Oil firms slash U.S. Gulf of Mexico output by 91% ahead of powerful Hurricane Ida

Oil firms on Saturday cut nearly 91% of U.S. Gulf of Mexico crude oil production, roughly 1.65 million barrels, as Hurricane Ida makes its way toward major U.S. offshore oilfields, according to the Bureau of Safety and Environmental Enforcement.

The regulator also estimated that roughly 84.87% of natural gas production in the Gulf of Mexico has been shut in. 
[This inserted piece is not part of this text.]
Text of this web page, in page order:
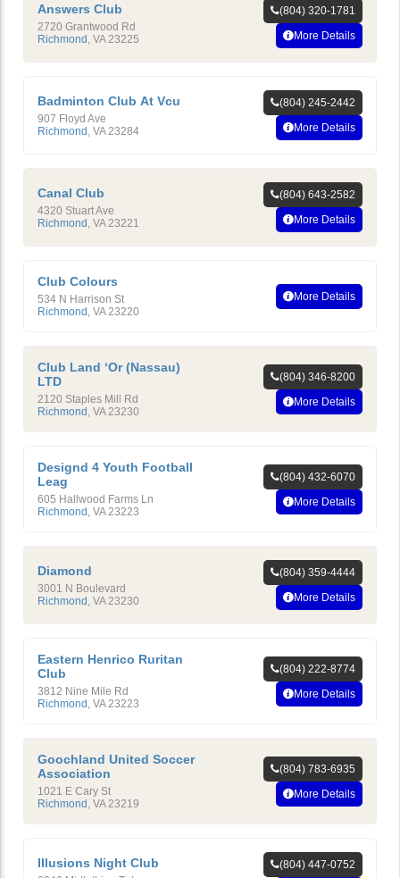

Ida is forecast to reach a Category 4 hurricane before making landfall west of New Orleans. Louisiana residents on Saturday rushed to prepare for the storm, which could bring winds as high as 140 mph (225 kph) when it makes landfall.

Oil and gas companies evacuated 279 production platforms, representing 49.82% of the 560 manned platforms in the Gulf of Mexico, and shut in almost 91% of their typical offshore production as the storm approached, according to the offshore regulator.

The companies also moved 11 drill vessels off location and out of the storm’s path on Saturday.

The Gulf of Mexico federal offshore oil production accounts for 17% of the country’s crude oil production and 5% of its federal offshore dry gas production, according to the U.S. Energy Information Administration.

Andrew Lipow, president of Lipow Oil Associates in Houston, said Saturday that if the New Orleans refineries take a direct hit from a Category 4 storm, gas prices would likely rise by about 10 cents a gallon in the Southeastern and Mid-Atlantic markets.